5. Is de Boswet van toepassing op het rooiplan van Rijkswaterstaat?
6. Heeft Rijkswaterstaat het college op de hoogte gebracht van het rooiplan? Indien ja, waarom heeft het college deze informatie niet gedeeld met de Raad? Indien nee, vindt het college dit een kwalijke zaak?
7. Geldt er voor het rooiplan een herplantplicht, als bepaling in het rooiplan of anderzijds? Indien ja, waar en wanneer vindt de herplant plaats? Indien nee, waarom niet?
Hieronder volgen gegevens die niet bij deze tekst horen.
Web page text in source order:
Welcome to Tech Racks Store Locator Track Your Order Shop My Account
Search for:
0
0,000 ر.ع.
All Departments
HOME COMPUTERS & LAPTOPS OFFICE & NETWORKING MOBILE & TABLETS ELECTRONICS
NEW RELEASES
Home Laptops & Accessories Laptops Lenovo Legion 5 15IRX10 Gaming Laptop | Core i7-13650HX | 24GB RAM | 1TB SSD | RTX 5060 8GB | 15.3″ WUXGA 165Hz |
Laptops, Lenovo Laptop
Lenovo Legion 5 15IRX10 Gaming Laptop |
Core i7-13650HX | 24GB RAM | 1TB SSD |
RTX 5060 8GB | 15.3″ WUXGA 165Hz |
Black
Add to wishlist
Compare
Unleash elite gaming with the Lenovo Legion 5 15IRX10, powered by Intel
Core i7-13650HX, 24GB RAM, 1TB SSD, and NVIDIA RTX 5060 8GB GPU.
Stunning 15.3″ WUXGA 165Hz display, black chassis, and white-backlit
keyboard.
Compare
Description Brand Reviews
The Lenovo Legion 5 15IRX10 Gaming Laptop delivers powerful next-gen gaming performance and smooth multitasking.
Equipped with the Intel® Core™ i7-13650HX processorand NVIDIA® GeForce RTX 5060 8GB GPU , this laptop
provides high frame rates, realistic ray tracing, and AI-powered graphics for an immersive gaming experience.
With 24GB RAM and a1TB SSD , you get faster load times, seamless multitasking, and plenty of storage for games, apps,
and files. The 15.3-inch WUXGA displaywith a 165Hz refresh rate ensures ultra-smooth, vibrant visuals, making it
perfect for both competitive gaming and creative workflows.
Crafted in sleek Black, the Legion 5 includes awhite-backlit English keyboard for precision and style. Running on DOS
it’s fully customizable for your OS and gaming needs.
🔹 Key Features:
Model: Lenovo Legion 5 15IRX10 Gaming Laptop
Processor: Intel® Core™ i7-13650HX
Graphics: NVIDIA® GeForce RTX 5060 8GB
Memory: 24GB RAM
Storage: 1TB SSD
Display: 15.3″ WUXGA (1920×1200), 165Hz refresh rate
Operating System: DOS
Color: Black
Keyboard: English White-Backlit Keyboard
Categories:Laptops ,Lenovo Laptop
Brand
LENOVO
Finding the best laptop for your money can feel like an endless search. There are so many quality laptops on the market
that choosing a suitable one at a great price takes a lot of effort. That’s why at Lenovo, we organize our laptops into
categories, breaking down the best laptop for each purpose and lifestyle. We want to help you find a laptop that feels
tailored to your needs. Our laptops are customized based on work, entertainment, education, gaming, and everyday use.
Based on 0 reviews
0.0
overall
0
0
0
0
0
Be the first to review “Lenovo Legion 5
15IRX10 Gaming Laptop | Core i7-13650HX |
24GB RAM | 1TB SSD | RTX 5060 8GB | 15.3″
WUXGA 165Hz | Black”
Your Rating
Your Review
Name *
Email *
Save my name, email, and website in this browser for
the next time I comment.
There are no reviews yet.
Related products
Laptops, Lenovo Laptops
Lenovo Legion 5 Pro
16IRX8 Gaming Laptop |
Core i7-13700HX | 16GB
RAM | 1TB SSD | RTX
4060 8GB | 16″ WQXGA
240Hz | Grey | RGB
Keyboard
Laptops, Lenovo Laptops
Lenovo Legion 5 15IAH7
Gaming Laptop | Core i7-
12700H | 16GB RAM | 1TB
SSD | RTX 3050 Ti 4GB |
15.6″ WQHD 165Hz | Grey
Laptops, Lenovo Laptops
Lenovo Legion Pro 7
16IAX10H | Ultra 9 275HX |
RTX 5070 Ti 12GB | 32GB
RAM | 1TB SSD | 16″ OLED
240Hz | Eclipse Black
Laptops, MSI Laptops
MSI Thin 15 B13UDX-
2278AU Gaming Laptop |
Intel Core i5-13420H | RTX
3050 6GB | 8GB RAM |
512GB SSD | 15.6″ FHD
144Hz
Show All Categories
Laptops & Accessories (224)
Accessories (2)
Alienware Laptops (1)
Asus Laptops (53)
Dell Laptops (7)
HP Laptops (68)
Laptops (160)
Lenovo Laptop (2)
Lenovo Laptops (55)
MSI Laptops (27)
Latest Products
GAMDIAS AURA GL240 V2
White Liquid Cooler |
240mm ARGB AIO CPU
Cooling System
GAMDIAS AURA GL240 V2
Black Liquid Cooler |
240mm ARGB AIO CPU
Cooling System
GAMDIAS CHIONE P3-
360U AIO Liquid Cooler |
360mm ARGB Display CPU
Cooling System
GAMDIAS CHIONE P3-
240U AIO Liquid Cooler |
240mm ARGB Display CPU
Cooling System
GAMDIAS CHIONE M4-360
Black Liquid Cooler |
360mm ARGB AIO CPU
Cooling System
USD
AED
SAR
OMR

De Bomenridders maken gewag van een zogenoemd boomgezondheidsrapport (VTA-rapport) waarin te lezen valt dat de bomen die voorkomen in het rooiplan van Rijkswaterstaat in slechte staat verkeren, zouden kunnen omvallen en dus een risico vormen voor de verkeersveiligheid en de directe omgeving van de rijkswegen. Wellicht dat dit de onderbouwing vormde voor het rooiplan. Tot op heden hebben wij niet de beschikking over dit rapport. De Bomenridders merken overigens fijntjes op dat de stamomtrek van de bomen in de aanvraag omgevingsvergunning niet groter is dan een meter. Dit zijn dus allesbehalve oude bomen.
8. Heeft het college kennis genomen van een boomgezondheidsrapport dat betrekking heeft op het rooiplan van Rijkswaterstaat? Indien ja, door welke instelling of instantie is het rapport opgesteld? Indien nee, geldt de slechte staat van de bomen volgens het college niettemin als voornaamste onderbouwing van de aanvraag?
9. Hoe verklaart het college dat relatief jonge bomen in een dermate slechte staat verkeren dat ze moeten worden gerooid?
10. Is het college bereid voornoemd rapport te doen toekomen aan de Raad, uiteraard indien voorhanden? Indien nee, waarom niet?
Wij willen net als De Bomenridders weten of door Rijkswaterstaat conform de Flora- en faunawet is gehandeld. De verbodsbepalingen in deze wet beschermen de habitat van beschermde soorten bij het doen van een ruimtelijke ingreep. Door het ontbreken van een vergunning is het voor ons evenwel niet duidelijk of de bescherming van flora en fauna afdoende is geborgd in het rooiplan. Zo zouden zich jaarrond beschermde vogelsoorten of vleermuizen kunnen hebben genesteld in de bomen die zijn gerooid of dat lot nog beschoren zijn. Waarnemingen op Gisweb van in ieder geval een buizerd en een sperwer op de rooilocatie tussen de Hoofdweg en het Lagelandsepad (zie bijgevoegde printscreen) doen vermoeden dat dit ook daadwerkelijk zo is. Ook is het onduidelijk of er zich in de ondergroei beschermde soorten bevinden en of deze door het rooiplan worden aangetast of verstoord.
11. Op welke wijze zijn de verbodsbepalingen van de Flora- en faunawet geborgd in de vergunning die door de gemeente is verleend?
12. Zijn er beschermde vogels, vleermuizen, planten of bloemen aangetroffen op de locaties waar het rooiplan van Rijkswaterstaat betrekking op heeft?
Rijkswaterstaat beschikt over de Gedragscode Flora- en faunawet. Door deze – goedgekeurde – gedragscode na te leven wordt in principe voldaan aan de verbodsbepalingen van de Flora- en faunawet. De gedragscode zou van toepassing moeten zijn geweest op de aanvraag omgevingsvergunning.
13. Stelt het college dat de Gedragscode Flora- en faunawet van Rijkswaterstaat van toepassing is geweest op de aanvraag omgevingsvergunning? Indien ja, vindt het college dat de gedragscode tijdens de operationele fase van het rooiplan wordt nageleefd?
Rijkswegen vallen onder de verantwoordelijkheid van het Rijk. Het is ons daarom in meer algemene zin niet duidelijk waar voor gemeenten de verantwoordelijkheid begint en eindigt voor wat betreft het verlenen van een omgevingsvergunning voor het doen van een ruimtelijke ingreep direct in de nabijheid van rijkswegen.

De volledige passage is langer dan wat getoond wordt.